Let me join the i-am-an-enduser-too crowd.

You know, I am able to shed up to US$ 200 for a FPGA just to foster the 
effort, but looks like it is going to cost more than that. I can still donate 
some change for the effort regardless of buying hardware.

I want to share my thoughts with the developers, maybe you could estimate the 
feasibility of this alternative plan.

I see a world trend in having portable devices like mp3 players/portable game 
devices/PDA/smartphone cobbled together.

As such, I am just wating to see a really good linux solution come by, which 
has not happened so far.
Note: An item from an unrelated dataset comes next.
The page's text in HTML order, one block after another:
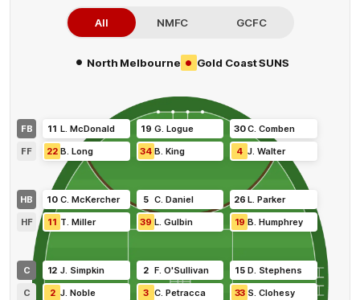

I am lurking int his list, as well as on the Gumstix 
project (I have already posted about them before), and I really think that a 
synergy between both projects would be most welcome.

I would like to hear from the developers if they have already figured out how 
much simpler will the embedded part be, if the embedded FPGA version will be 
significantly smaller, and thus cheaper. 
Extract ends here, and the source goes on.